On Thu, 2011-06-16 at 13:54 -0400, Bryan Donlan wrote:
> On Wed, Jun 15, 2011 at 10:55, Greg Kurz <gkurz@xxxxxxxxxx> wrote:
> > Since pid namespaces were introduced, there's a recurring demand: how one
> > can correlate a pid from a child pid ns with a pid from a parent pid ns ?
> > The need arises in the LXC community when one wants to send a signal from
> > the host (aka. init_pid_ns context) to a container process for which one
> > only knows the pid inside the container.
> >
> > In the future, this should be achievable thanks to Eric Biederman's setns()
> > syscall but there's still some work to be done to support pid namespaces:
> >
> > https://lkml.org/lkml/2011/5/21/162
> >
> > As stated by Serge Hallyn in:
> >
> > http://sourceforge.net/mailarchive/message.php?msg_id=27424447
> >
> > "There is nothing that gives you a 100% guaranteed correct race-free
> > correspondence right now. You can look under /proc/<pid>/root/proc/ to
> > see the pids valid in the container, and you can relate output of
> > lxc-ps --forest to ps --forest output. But nothing under /proc that I
> > know of tells you "this task is the same as that task". You can't
> > even look at /proc/<pid> inode numbers since they are different
> > filesystems for each proc mount."
> >
> > This patch adds a single line to /proc/self/status. Provided one has kept
> > track of its container tasks (with a cgroup like liblxc does for example),
> > he may correlate global pids and container pids. This is still racy but
> > definitely easier than what we have today.
>
> Although getting the in-namespace PID is a useful thing, wouldn't a
> truly race-free API be preferable? Any access by PID has the race
> condition in which the target process could die, and its PID get
> recycled between retrieving the PID and doing something with it.

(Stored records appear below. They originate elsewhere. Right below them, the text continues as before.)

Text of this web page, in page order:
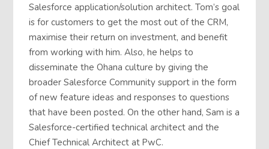
Salesforce application/solution architect. Tom’s goal
is for customers to get the most out of the CRM,
maximise their return on investment, and benefit
from working with him. Also, he helps to
disseminate the Ohana culture by giving the
broader Salesforce Community support in the form
of new feature ideas and responses to questions
that have been posted. On the other hand, Sam is a
Salesforce-certified technical architect and the
Chief Technical Architect at PwC.
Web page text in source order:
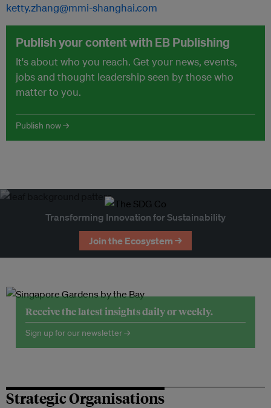
ketty.zhang@mmi-shanghai.com
Publish your content with EB Publishing
It's about who you reach. Get your news, events,
jobs and thought leadership seen by those who
matter to you.
Publish now →
Transforming Innovation for Sustainability
Join the Ecosystem →
Receive the latest insights daily or weekly.
Sign up for our newsletter →
Strategic Organisations
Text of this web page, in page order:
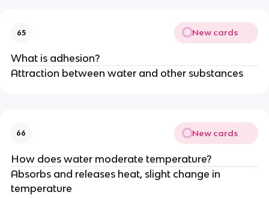
65 New cards
What is adhesion?
Attraction between water and other substances
66 New cards
How does water moderate temperature?
Absorbs and releases heat, slight change in
temperature

Well the PID is a racy construct when used by another task than the
parent... fortunately, most userland code can cope with it ! :)

> Perhaps a file-descriptor API would be better, such as something like
> this:
>
> int openpid(int id, int flags);
> int rt_sigqueueinfo_fd(int process_fd, int sig, siginfo_t *info);
> int sigqueue_fd(int process_fd, int sig, const union sigval value); //
> glibc wrapper
>

The race still exists: openpid() is being passed a PID... Only the
parent can legitimately know that this PID identifies a specific
unwaited child.

> The opened process FD could be passed across a unix domain socket to a
> process outside the namespace, which could then send signals without
> knowing the in-namespace PID. This same API can be easily extended to
> cover other syscalls which may require PIDs as well.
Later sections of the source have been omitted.